**What this task involves:** Word for word, restate the lines of the listing below from the line with "verify the actual system" through the line with "(http://jessoreboard.gov.bd/) will publish", and do not include the pictures.
^^^^
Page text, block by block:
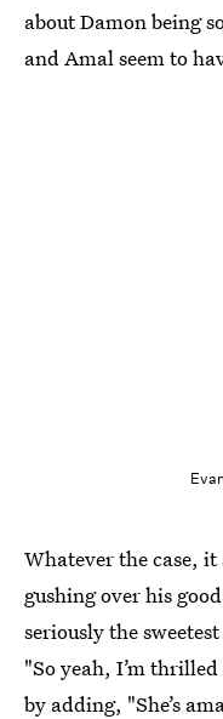
about Damon being
and Amal seem to
Whatever the case, it
gushing over his
seriously the
"So yeah, I’m
by adding, "She’s
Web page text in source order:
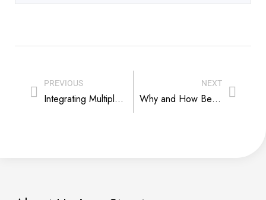
PREVIOUS
Integrating Multiple Modular Structures on Your Horse Farm to Save and Make Money
NEXT
Why and How Best To Insulate Your Horse Barn
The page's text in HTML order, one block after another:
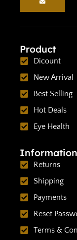
Product
Dicount
New Arrival
Best Selling
Hot Deals
Eye Health
Information
Returns
Shipping
Payments
Reset
Terms &
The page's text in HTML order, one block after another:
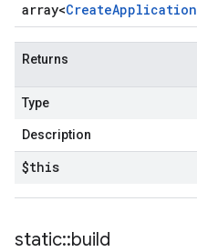
array<CreateApplication
Returns
Type
Description
$this
static::build
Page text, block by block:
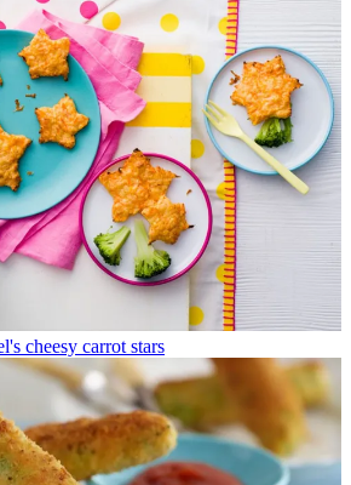
cheesy carrot stars
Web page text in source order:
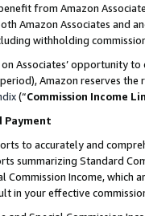
from Amazon
Amazon Associates and
withholding
Associates’ opportunity
Amazon reserves
(“Commission Income
Payment
to accurately and
summarizing Standard
Commission Income,
in your effective
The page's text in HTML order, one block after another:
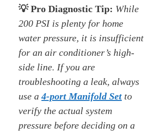
💡 Pro Diagnostic Tip: While
200 PSI is plenty for home
water pressure, it is insufficient
for an air conditioner’s high-
side line. If you are
troubleshooting a leak, always
use a4-port Manifold Set to
verify the actual system
pressure before deciding on a
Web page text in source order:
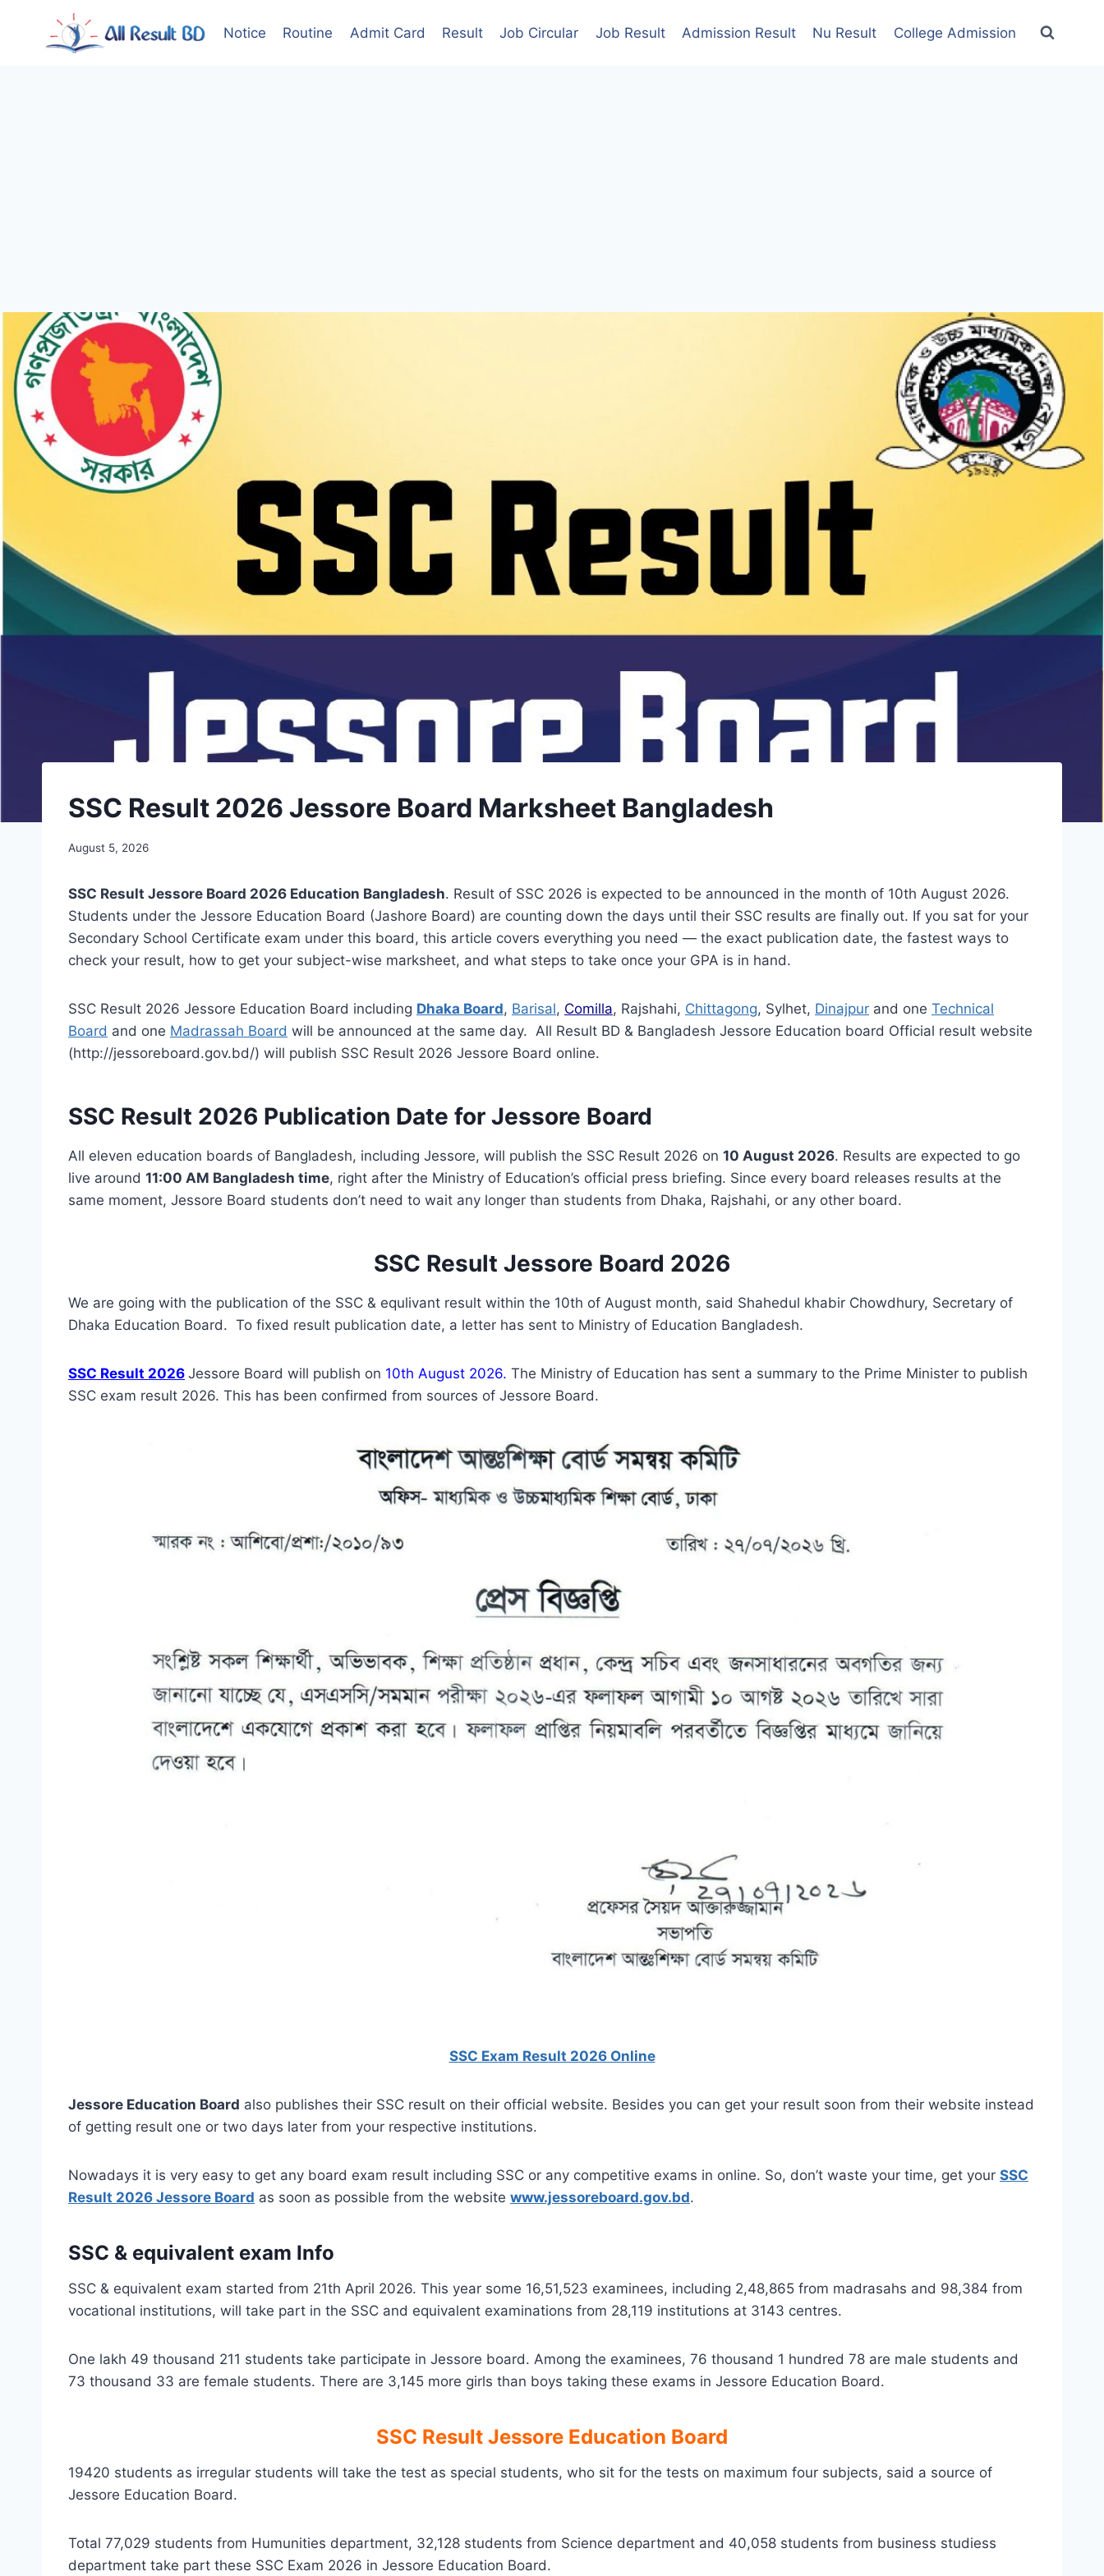
Notice Routine Admit Card Result Job Circular Job Result Admission Result Nu Result College Admission
SSC Result 2026 Jessore Board Marksheet Bangladesh
August 5, 2026
SSC Result Jessore Board 2026 Education Bangladesh. Result of SSC 2026 is expected to be announced in the month of 10th August 2026.
Students under the Jessore Education Board (Jashore Board) are counting down the days until their SSC results are finally out. If you sat for your
Secondary School Certificate exam under this board, this article covers everything you need — the exact publication date, the fastest ways to
check your result, how to get your subject-wise marksheet, and what steps to take once your GPA is in hand.
SSC Result 2026 Jessore Education Board including Dhaka Board, Barisal, Comilla, Rajshahi, Chittagong, Sylhet, Dinajpur and one Technical
Board and one Madrassah Board will be announced at the same day. All Result BD & Bangladesh Jessore Education board Official result website
(http://jessoreboard.gov.bd/) will publish SSC Result 2026 Jessore Board online.
SSC Result 2026 Publication Date for Jessore Board
All eleven education boards of Bangladesh, including Jessore, will publish the SSC Result 2026 on 10 August 2026. Results are expected to go
live around 11:00 AM Bangladesh time, right after the Ministry of Education’s official press briefing. Since every board releases results at the
same moment, Jessore Board students don’t need to wait any longer than students from Dhaka, Rajshahi, or any other board.
SSC Result Jessore Board 2026
We are going with the publication of the SSC & equlivant result within the 10th of August month, said Shahedul khabir Chowdhury, Secretary of
Dhaka Education Board. To fixed result publication date, a letter has sent to Ministry of Education Bangladesh.
SSC Result 2026 Jessore Board will publish on 10th August 2026. The Ministry of Education has sent a summary to the Prime Minister to publish
SSC exam result 2026. This has been confirmed from sources of Jessore Board.
SSC Exam Result 2026 Online
Jessore Education Board also publishes their SSC result on their official website. Besides you can get your result soon from their website instead
of getting result one or two days later from your respective institutions.
Nowadays it is very easy to get any board exam result including SSC or any competitive exams in online. So, don’t waste your time, get your SSC
Result 2026 Jessore Board as soon as possible from the website www.jessoreboard.gov.bd.
SSC & equivalent exam Info
SSC & equivalent exam started from 21th April 2026. This year some 16,51,523 examinees, including 2,48,865 from madrasahs and 98,384 from
vocational institutions, will take part in the SSC and equivalent examinations from 28,119 institutions at 3143 centres.
One lakh 49 thousand 211 students take participate in Jessore board. Among the examinees, 76 thousand 1 hundred 78 are male students and
73 thousand 33 are female students. There are 3,145 more girls than boys taking these exams in Jessore Education Board.
SSC Result Jessore Education Board
19420 students as irregular students will take the test as special students, who sit for the tests on maximum four subjects, said a source of
Jessore Education Board.
Total 77,029 students from Humunities department, 32,128 students from Science department and 40,058 students from business studiess
department take part these SSC Exam 2026 in Jessore Education Board.
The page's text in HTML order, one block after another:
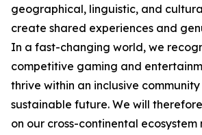
geographical, linguistic, and
create shared experiences and
In a fast-changing world, we
competitive gaming and
thrive within an inclusive
sustainable future. We will
on our cross-continental
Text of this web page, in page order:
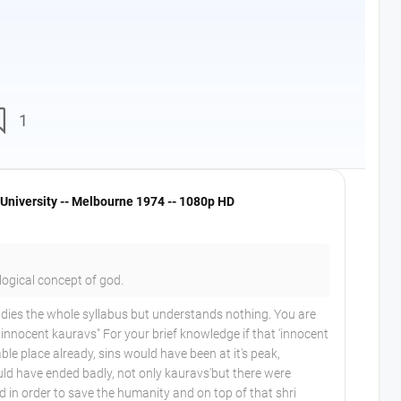
1
-- Melbourne 1974 -- 1080p HD
concept of god.
the whole syllabus but understands nothing. You are
kauravs" For your brief knowledge if that 'innocent
place already, sins would have been at it's peak,
have ended badly, not only kauravs'but there were
in order to save the humanity and on top of that shri
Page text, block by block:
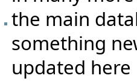
the main
something
updated
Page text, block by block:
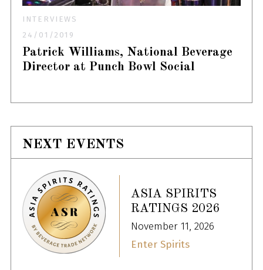
INTERVIEWS
24/01/2019
Patrick Williams, National Beverage
Director at Punch Bowl Social
NEXT EVENTS
ASIA SPIRITS
RATINGS 2026
November 11, 2026
Enter Spirits
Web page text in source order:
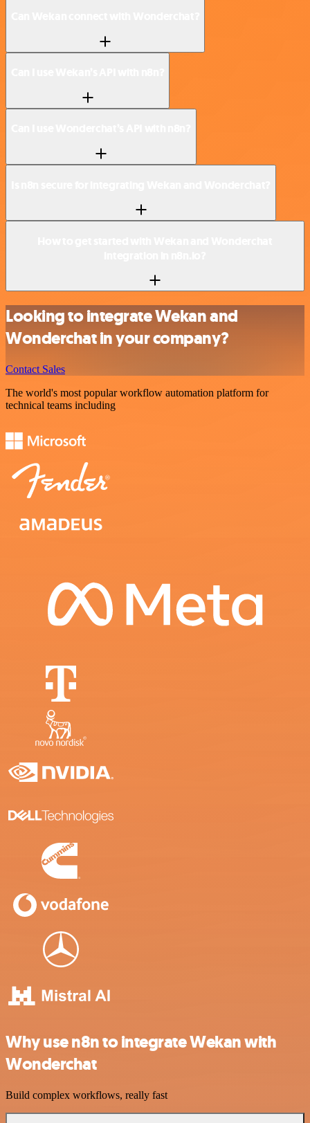
Looking to integrate Wekan and
Wonderchat in your company?
Contact Sales
The world's most popular workflow automation platform for
technical teams including
Why use n8n to integrate Wekan with
Wonderchat
Build complex workflows, really fast
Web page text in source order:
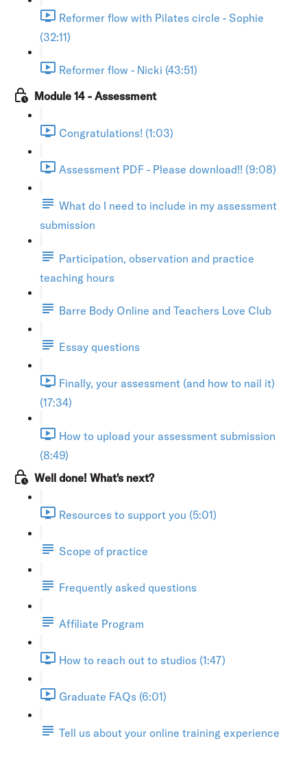
Reformer flow with Pilates circle - Sophie
(32:11)
Reformer flow - Nicki (43:51)
Module 14 - Assessment
Congratulations! (1:03)
Assessment PDF - Please download!! (9:08)
What do I need to include in my assessment
submission
Participation, observation and practice
teaching hours
Barre Body Online and Teachers Love Club
Essay questions
Finally, your assessment (and how to nail it)
(17:34)
How to upload your assessment submission
(8:49)
Well done! What's next?
Resources to support you (5:01)
Scope of practice
Frequently asked questions
Affiliate Program
How to reach out to studios (1:47)
Graduate FAQs (6:01)
Tell us about your online training experience
^^^^
**Answer to this task:**
verify the actual system
pressure before deciding on a
Web page text in source order:
Notice Routine Admit Card Result Job Circular Job Result Admission Result Nu Result College Admission
SSC Result 2026 Jessore Board Marksheet Bangladesh
August 5, 2026
SSC Result Jessore Board 2026 Education Bangladesh. Result of SSC 2026 is expected to be announced in the month of 10th August 2026.
Students under the Jessore Education Board (Jashore Board) are counting down the days until their SSC results are finally out. If you sat for your
Secondary School Certificate exam under this board, this article covers everything you need — the exact publication date, the fastest ways to
check your result, how to get your subject-wise marksheet, and what steps to take once your GPA is in hand.
SSC Result 2026 Jessore Education Board including Dhaka Board, Barisal, Comilla, Rajshahi, Chittagong, Sylhet, Dinajpur and one Technical
Board and one Madrassah Board will be announced at the same day. All Result BD & Bangladesh Jessore Education board Official result website
(http://jessoreboard.gov.bd/) will publish SSC Result 2026 Jessore Board online.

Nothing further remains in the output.